(PROMPT) Check every line below for the word "with" and copy the ones that have it.

Segment Open

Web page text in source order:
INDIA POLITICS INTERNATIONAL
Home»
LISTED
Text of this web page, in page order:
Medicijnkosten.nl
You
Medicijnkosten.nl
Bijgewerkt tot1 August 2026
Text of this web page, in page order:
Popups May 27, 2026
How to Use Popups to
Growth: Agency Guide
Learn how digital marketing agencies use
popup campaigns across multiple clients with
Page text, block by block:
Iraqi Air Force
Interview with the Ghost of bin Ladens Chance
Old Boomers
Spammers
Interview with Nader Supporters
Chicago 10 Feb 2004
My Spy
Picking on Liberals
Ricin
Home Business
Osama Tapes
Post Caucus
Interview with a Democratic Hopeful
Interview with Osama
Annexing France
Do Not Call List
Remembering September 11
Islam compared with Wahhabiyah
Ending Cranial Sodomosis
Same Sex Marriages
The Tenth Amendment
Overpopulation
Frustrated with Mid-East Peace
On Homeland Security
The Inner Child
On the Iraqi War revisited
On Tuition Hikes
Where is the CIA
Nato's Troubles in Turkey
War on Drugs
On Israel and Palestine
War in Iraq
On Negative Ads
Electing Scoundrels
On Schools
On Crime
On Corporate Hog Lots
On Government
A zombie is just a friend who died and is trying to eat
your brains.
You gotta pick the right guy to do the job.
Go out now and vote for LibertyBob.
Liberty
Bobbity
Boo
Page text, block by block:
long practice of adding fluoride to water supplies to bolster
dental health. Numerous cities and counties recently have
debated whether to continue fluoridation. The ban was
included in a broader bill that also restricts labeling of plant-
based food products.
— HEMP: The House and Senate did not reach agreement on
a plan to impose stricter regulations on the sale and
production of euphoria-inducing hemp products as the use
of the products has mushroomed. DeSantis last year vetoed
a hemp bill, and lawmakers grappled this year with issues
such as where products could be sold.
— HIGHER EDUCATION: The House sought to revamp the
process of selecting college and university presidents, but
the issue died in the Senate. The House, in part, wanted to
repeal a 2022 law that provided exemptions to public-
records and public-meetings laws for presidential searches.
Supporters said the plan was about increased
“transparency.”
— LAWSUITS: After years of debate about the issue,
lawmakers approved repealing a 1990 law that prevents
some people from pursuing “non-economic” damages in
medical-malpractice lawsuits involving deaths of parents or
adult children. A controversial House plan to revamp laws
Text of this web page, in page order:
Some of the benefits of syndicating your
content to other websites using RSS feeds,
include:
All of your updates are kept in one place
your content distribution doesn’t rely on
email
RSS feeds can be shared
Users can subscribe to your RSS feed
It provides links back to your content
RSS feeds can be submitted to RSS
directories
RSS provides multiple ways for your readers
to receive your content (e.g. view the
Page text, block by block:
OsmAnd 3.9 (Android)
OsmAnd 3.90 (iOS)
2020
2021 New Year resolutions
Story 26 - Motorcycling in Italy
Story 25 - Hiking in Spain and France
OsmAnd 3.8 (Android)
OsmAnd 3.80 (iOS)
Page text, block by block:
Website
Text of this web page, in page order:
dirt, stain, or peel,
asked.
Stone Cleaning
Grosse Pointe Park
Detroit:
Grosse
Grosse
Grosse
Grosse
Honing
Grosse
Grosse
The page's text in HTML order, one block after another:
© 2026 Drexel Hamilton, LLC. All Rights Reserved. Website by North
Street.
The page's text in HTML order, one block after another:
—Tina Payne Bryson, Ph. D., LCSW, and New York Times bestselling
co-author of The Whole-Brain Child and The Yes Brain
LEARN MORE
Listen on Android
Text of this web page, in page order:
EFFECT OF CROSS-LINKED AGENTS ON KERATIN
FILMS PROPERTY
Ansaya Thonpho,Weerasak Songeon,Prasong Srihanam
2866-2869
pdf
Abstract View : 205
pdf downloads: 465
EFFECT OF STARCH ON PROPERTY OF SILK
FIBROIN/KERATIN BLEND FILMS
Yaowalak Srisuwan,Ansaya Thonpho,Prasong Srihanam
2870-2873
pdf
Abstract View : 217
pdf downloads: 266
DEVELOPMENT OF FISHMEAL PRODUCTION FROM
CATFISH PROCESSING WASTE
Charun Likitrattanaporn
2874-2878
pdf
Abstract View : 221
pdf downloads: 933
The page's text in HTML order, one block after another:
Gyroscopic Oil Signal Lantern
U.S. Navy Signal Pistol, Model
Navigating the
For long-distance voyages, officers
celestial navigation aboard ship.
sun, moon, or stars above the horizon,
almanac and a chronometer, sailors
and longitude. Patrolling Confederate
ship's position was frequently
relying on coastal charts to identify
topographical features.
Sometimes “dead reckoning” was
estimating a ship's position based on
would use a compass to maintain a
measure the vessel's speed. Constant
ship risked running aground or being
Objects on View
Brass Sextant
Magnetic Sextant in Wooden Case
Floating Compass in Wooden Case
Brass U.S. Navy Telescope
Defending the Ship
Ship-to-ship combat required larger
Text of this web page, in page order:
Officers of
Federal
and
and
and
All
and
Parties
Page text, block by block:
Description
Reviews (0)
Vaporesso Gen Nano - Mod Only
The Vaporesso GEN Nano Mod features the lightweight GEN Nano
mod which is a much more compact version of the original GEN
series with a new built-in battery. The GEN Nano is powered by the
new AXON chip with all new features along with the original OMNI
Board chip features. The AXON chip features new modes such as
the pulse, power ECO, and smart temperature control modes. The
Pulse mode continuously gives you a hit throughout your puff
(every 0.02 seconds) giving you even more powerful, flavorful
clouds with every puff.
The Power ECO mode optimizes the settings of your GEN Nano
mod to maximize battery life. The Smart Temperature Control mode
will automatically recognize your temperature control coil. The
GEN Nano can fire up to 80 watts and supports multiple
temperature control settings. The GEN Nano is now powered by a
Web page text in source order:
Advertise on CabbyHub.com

Segment Closed

(RESPONSE TO THIS TASK)
popup campaigns across multiple clients with
Interview with the Ghost of bin Ladens Chance
Interview with Nader Supporters
Interview with a Democratic Hopeful
Interview with Osama
Islam compared with Wahhabiyah
Frustrated with Mid-East Peace
a hemp bill, and lawmakers grappled this year with issues
series with a new built-in battery. The GEN Nano is powered by the
new AXON chip with all new features along with the original OMNI
clouds with every puff.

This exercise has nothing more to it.